Keine schöne Bescherung für nicht binäre Menschen

Henry Hohmann ist Transaktivist und setzt sich seit über 10 Jahren für die Rechte von trans Menschen ein. Von 2012 bis 2018 war er Präsident bzw. Co-Präsident von Transgender Network Switzerland.

Kurz vor Weihnachten 2022 kam der lange erwartete Bericht des Bundesrates heraus, der auf die 2017 eingereichten Postulate von Sibel Arslan und Rebecca Ruiz antwortet. Es sollte geprüft werden, welche Konsequenzen ein weiterer, dritter Geschlechtseintrag auf das Schweizer Recht hätte. Das Ergebnis des Berichts ist vor allem eines: ernüchternd.

Wer gehofft hatte, dass die Schweiz bald einen weiteren Geschlechtseintrag einführen würde, um die Existenz von nicht binären Menschen zu bestätigen, wurde enttäuscht. Der Bundesrat lehnt dies rundweg ab.
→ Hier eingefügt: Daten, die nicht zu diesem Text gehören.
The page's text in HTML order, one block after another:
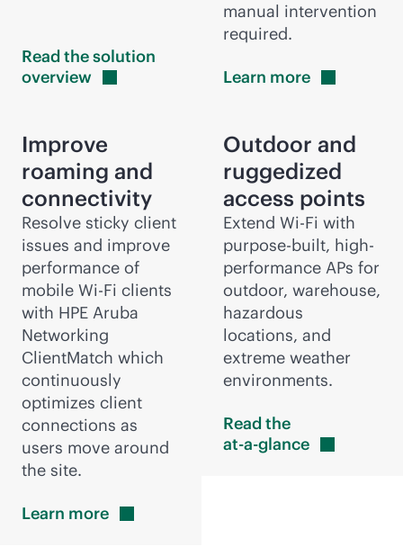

Begründung: …weil «die gesellschaftlichen Voraussetzungen für die Einführung eines dritten Geschlechts oder für den generellen Verzicht auf den Geschlechtseintrag derzeit nicht gegeben sind». Es geht dem Bundesrat also nicht darum, die Grundrechte nicht binärer Menschen zu stärken, es geht einfach darum, die Mehrheit der Gesellschaft nicht zu überfordern.

Ist es also die Gesellschaft, die noch nicht soweit ist? Hier tut sich in der Schweiz ein grosser Unterschied zwischen den Generationen auf. Geschlecht ist unter jüngeren Menschen längst fluider geworden. Popstars, Schriftsteller*innen oder die Nachbarn outen sich als nicht binär. Geschlechterstereotypen werden hinterfragt und längst blinken auch in intellektuellen Blättern kleine Gendersternchen auf. Doch nach wie vor dominiert das binäre Geschlechtersystem, auch wenn vielen Menschen bewusst ist, dass dies eine grobe Vereinfachung darstellt. Laut einer Umfrage von 2021 sind bereits 53 % der Schweizer*innen dafür, einen weiteren Geschlechtseintrag einzuführen. In meinem unmittelbaren Umfeld sehe ich jedoch auch, wie wenig viele meiner Freund*innen darüber wissen. Selbst in queeren Kreisen tun sich viele mit dem Thema schwer.

Was wäre geschehen, wenn der Bundesrat ja gesagt hätte zur Einführung einer weiteren Geschlechtsoption? Das Schweizer Recht müsste auf nicht binäre Optionen erweitert werden: Es müsste künftig alle Geschlechter ansprechen. Es würden sich Auswirkungen auf die Sozialversicherungen ergeben. Viele Formen geschlechtergetrennter Räume müssten angepasst werden. Doch am Entscheidendsten ist: Es würde eine Verfassungsänderung geben, über die dann das Stimmvolk befinden müsste. Wäre diese Abstimmung jetzt oder in naher Zukunft wirklich zu gewinnen? 

So enttäuschend der Bericht für alle nicht binären Menschen ist, er hat doch mehr bewirkt, als es vordergründig erscheint. Die Politik muss und wird sich weiter mit dem Thema beschäftigen. Sibel Arslan hat bereits angekündigt, dass sie das Thema bald wieder im Parlament aufgreifen wird. Und das Bundesgericht muss über den Fall einer Person urteilen, die einen offengelassenen Geschlechtseintrag in ihrem deutschen Pass auch für ihre Schweizer Dokumente fordert. In erster Instanz hatte sie bereits Recht erhalten. Doch für die aktuelle Situation von nicht binären Personen bedeutet es erstmal weiterhin: Du existierst für den Staat nicht, du tauchst in keiner Statistik auf, du bist unsichtbar. Das ist bitter und tut weh.